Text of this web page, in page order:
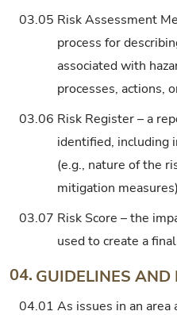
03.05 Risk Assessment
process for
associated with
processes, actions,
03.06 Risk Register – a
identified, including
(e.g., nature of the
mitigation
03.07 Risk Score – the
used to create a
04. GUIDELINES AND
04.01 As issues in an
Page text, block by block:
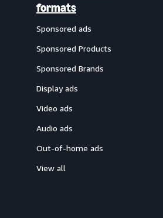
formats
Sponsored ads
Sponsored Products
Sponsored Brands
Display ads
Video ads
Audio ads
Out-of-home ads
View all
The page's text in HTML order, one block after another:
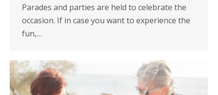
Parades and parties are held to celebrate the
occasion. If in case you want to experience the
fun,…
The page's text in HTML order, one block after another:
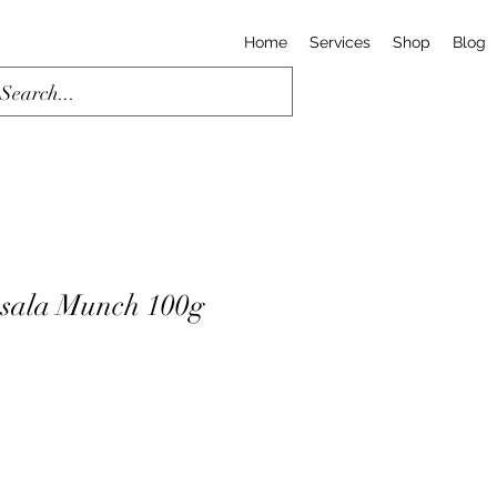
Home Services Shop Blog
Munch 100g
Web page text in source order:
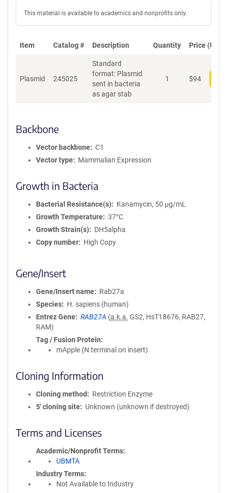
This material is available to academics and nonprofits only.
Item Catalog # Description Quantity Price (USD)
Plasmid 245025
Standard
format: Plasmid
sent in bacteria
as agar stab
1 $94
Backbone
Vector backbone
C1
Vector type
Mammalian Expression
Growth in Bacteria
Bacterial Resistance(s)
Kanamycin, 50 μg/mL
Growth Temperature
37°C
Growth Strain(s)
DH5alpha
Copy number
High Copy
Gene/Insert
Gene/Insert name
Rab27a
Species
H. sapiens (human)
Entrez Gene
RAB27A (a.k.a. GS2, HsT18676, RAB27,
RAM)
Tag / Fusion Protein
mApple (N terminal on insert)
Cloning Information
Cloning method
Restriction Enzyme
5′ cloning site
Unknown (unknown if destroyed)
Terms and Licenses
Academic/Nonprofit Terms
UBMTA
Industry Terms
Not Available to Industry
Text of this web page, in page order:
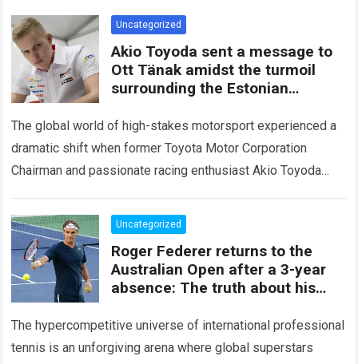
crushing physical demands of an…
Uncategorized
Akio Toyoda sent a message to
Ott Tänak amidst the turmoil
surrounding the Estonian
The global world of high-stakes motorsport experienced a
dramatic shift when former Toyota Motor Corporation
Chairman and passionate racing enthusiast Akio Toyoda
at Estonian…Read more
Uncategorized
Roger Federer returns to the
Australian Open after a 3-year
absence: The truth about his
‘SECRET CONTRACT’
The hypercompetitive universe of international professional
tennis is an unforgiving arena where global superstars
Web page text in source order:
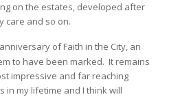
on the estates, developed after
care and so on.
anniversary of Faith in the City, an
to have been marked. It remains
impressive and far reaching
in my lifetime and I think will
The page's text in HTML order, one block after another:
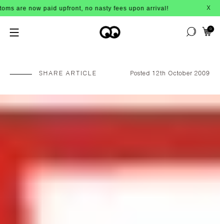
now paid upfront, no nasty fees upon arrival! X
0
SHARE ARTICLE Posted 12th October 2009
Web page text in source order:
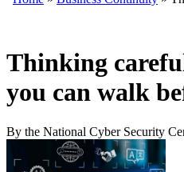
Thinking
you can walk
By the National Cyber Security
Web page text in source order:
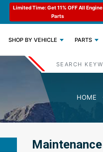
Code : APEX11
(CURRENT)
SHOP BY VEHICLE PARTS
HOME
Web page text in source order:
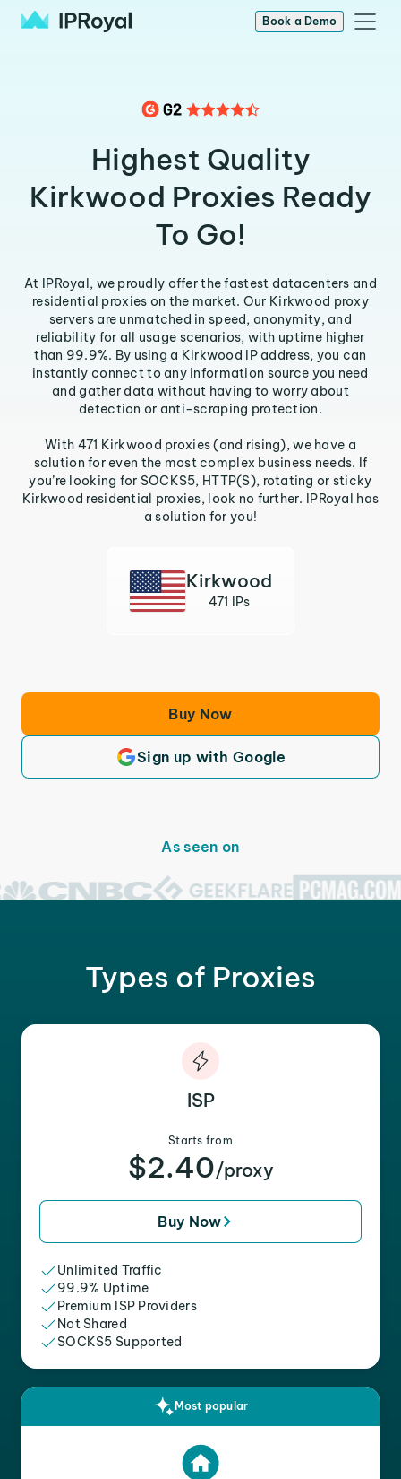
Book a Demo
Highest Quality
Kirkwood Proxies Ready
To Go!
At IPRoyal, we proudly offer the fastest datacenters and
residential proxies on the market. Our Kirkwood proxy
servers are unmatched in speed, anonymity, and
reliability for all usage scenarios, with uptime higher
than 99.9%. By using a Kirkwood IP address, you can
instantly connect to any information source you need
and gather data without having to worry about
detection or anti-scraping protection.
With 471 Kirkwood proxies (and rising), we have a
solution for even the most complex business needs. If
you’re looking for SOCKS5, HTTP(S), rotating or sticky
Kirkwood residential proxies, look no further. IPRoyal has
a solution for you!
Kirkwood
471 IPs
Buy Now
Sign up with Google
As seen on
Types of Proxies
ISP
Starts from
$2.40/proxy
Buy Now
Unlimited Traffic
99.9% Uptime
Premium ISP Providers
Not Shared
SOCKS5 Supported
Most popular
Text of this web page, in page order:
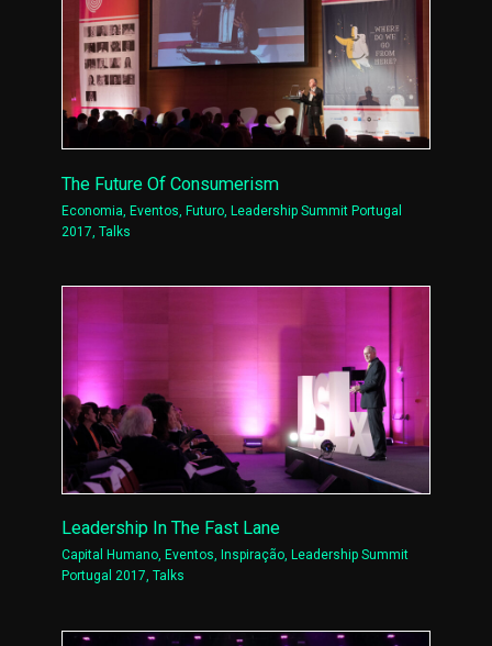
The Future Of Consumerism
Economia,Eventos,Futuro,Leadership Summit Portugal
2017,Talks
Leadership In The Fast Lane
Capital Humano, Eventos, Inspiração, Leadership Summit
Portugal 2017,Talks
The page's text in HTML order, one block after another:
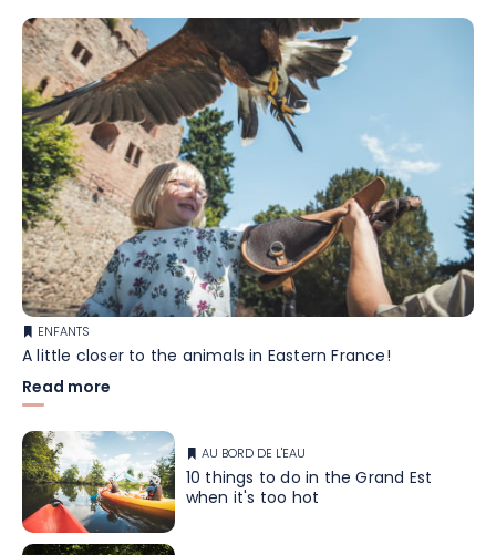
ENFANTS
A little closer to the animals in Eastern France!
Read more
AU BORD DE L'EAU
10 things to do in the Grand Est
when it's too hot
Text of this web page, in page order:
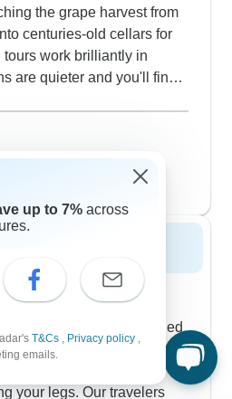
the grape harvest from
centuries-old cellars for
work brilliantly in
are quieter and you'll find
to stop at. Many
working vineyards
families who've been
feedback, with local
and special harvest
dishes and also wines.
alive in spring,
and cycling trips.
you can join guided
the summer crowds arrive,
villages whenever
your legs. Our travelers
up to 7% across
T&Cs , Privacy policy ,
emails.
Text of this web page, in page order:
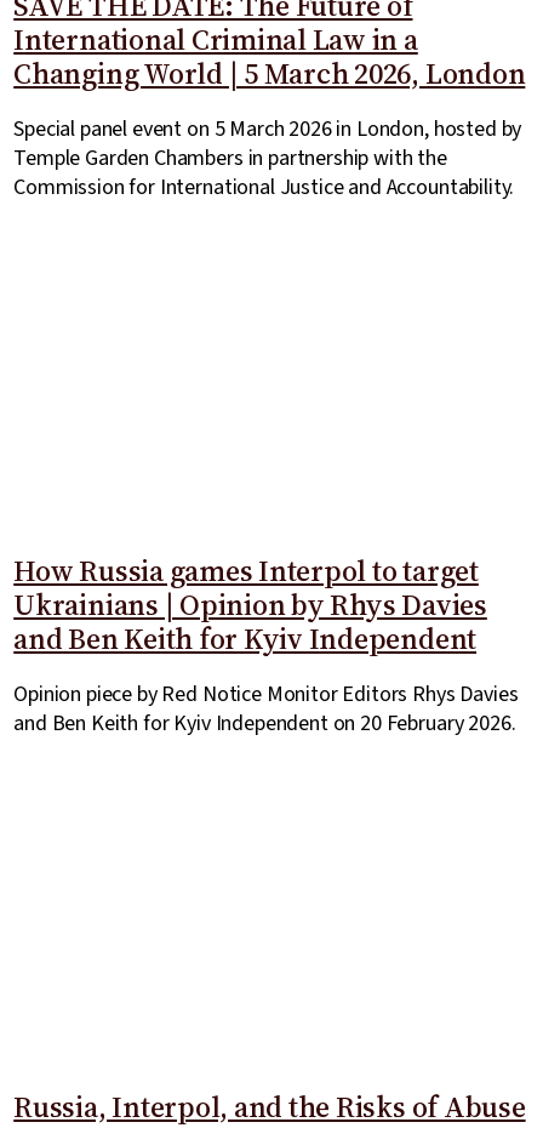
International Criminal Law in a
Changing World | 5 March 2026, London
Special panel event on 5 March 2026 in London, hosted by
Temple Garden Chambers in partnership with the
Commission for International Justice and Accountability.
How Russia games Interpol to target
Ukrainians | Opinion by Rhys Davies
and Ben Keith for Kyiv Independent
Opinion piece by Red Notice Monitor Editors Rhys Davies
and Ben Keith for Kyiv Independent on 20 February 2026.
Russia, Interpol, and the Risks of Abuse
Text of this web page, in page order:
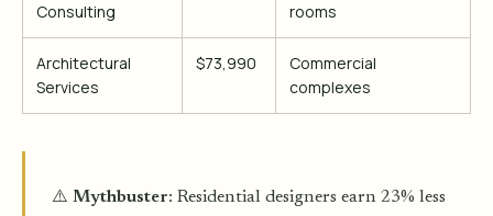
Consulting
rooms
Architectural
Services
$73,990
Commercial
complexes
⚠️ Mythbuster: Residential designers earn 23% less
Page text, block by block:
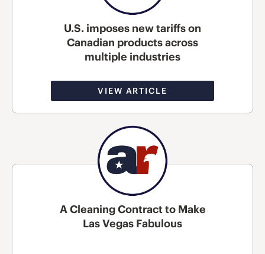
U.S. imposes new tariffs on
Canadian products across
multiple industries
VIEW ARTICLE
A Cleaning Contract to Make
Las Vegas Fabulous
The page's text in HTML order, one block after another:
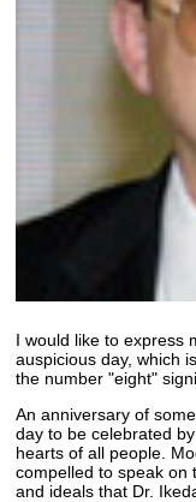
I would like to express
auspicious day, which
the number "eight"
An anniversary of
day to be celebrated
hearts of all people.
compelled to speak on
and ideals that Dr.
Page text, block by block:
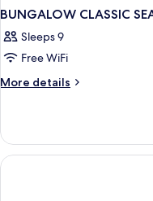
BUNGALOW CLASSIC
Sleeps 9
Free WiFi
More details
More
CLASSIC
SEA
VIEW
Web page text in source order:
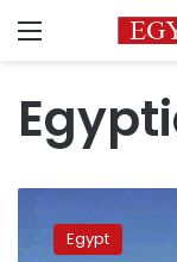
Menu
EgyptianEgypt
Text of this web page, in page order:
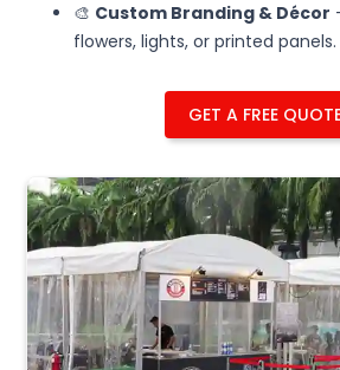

+ + + + +

Work to be completed:
Exact copy, no pictures: return the entries word for word.

Reply to the task:
Text of this web page, in page order:
03.05 Risk Assessment
process for
associated with
processes, actions,
03.06 Risk Register – a
identified, including
(e.g., nature of the
mitigation
03.07 Risk Score – the
used to create a
04. GUIDELINES AND
04.01 As issues in an
Page text, block by block:
formats
Sponsored ads
Sponsored Products
Sponsored Brands
Display ads
Video ads
Audio ads
Out-of-home ads
View all
The page's text in HTML order, one block after another:
Parades and parties are held to celebrate the
occasion. If in case you want to experience the
fun,…
The page's text in HTML order, one block after another:
Home Services Shop Blog
Munch 100g
Web page text in source order:
This material is available to academics and nonprofits only.
Item Catalog # Description Quantity Price (USD)
Plasmid 245025
Standard
format: Plasmid
sent in bacteria
as agar stab
1 $94
Backbone
Vector backbone
C1
Vector type
Mammalian Expression
Growth in Bacteria
Bacterial Resistance(s)
Kanamycin, 50 μg/mL
Growth Temperature
37°C
Growth Strain(s)
DH5alpha
Copy number
High Copy
Gene/Insert
Gene/Insert name
Rab27a
Species
H. sapiens (human)
Entrez Gene
RAB27A (a.k.a. GS2, HsT18676, RAB27,
RAM)
Tag / Fusion Protein
mApple (N terminal on insert)
Cloning Information
Cloning method
Restriction Enzyme
5′ cloning site
Unknown (unknown if destroyed)
Terms and Licenses
Academic/Nonprofit Terms
UBMTA
Industry Terms
Not Available to Industry
Text of this web page, in page order:
crushing physical demands of an…
Uncategorized
Akio Toyoda sent a message to
Ott Tänak amidst the turmoil
surrounding the Estonian
The global world of high-stakes motorsport experienced a
dramatic shift when former Toyota Motor Corporation
Chairman and passionate racing enthusiast Akio Toyoda
at Estonian…Read more
Uncategorized
Roger Federer returns to the
Australian Open after a 3-year
absence: The truth about his
‘SECRET CONTRACT’
The hypercompetitive universe of international professional
tennis is an unforgiving arena where global superstars
Web page text in source order:
on the estates, developed after
care and so on.
anniversary of Faith in the City, an
to have been marked. It remains
impressive and far reaching
in my lifetime and I think will
The page's text in HTML order, one block after another:
now paid upfront, no nasty fees upon arrival! X
0
SHARE ARTICLE Posted 12th October 2009
Web page text in source order:
Thinking
you can walk
By the National Cyber Security
Web page text in source order:
Code : APEX11
(CURRENT)
SHOP BY VEHICLE PARTS
HOME
Web page text in source order:
Book a Demo
Highest Quality
Kirkwood Proxies Ready
To Go!
At IPRoyal, we proudly offer the fastest datacenters and
residential proxies on the market. Our Kirkwood proxy
servers are unmatched in speed, anonymity, and
reliability for all usage scenarios, with uptime higher
than 99.9%. By using a Kirkwood IP address, you can
instantly connect to any information source you need
and gather data without having to worry about
detection or anti-scraping protection.
With 471 Kirkwood proxies (and rising), we have a
solution for even the most complex business needs. If
you’re looking for SOCKS5, HTTP(S), rotating or sticky
Kirkwood residential proxies, look no further. IPRoyal has
a solution for you!
Kirkwood
471 IPs
Buy Now
Sign up with Google
As seen on
Types of Proxies
ISP
Starts from
$2.40/proxy
Buy Now
Unlimited Traffic
99.9% Uptime
Premium ISP Providers
Not Shared
SOCKS5 Supported
Most popular
Text of this web page, in page order:
The Future Of Consumerism
Economia,Eventos,Futuro,Leadership Summit Portugal
2017,Talks
Leadership In The Fast Lane
Capital Humano, Eventos, Inspiração, Leadership Summit
Portugal 2017,Talks
The page's text in HTML order, one block after another:
ENFANTS
A little closer to the animals in Eastern France!
Read more
AU BORD DE L'EAU
10 things to do in the Grand Est
when it's too hot
Text of this web page, in page order:
the grape harvest from
centuries-old cellars for
work brilliantly in
are quieter and you'll find
to stop at. Many
working vineyards
families who've been
feedback, with local
and special harvest
dishes and also wines.
alive in spring,
and cycling trips.
you can join guided
the summer crowds arrive,
villages whenever
your legs. Our travelers
up to 7% across
T&Cs , Privacy policy ,
emails.
Text of this web page, in page order:
International Criminal Law in a
Changing World | 5 March 2026, London
Special panel event on 5 March 2026 in London, hosted by
Temple Garden Chambers in partnership with the
Commission for International Justice and Accountability.
How Russia games Interpol to target
Ukrainians | Opinion by Rhys Davies
and Ben Keith for Kyiv Independent
Opinion piece by Red Notice Monitor Editors Rhys Davies
and Ben Keith for Kyiv Independent on 20 February 2026.
Russia, Interpol, and the Risks of Abuse
Text of this web page, in page order:
Consulting
rooms
Architectural
Services
$73,990
Commercial
complexes
⚠️ Mythbuster: Residential designers earn 23% less
Page text, block by block:
U.S. imposes new tariffs on
Canadian products across
multiple industries
VIEW ARTICLE
A Cleaning Contract to Make
Las Vegas Fabulous
The page's text in HTML order, one block after another:
I would like to express
auspicious day, which
the number "eight"
An anniversary of
day to be celebrated
hearts of all people.
compelled to speak on
and ideals that Dr.
Page text, block by block:
BUNGALOW CLASSIC
Sleeps 9
Free WiFi
More details
More
CLASSIC
SEA
VIEW
Web page text in source order:
Menu
EgyptianEgypt
Text of this web page, in page order:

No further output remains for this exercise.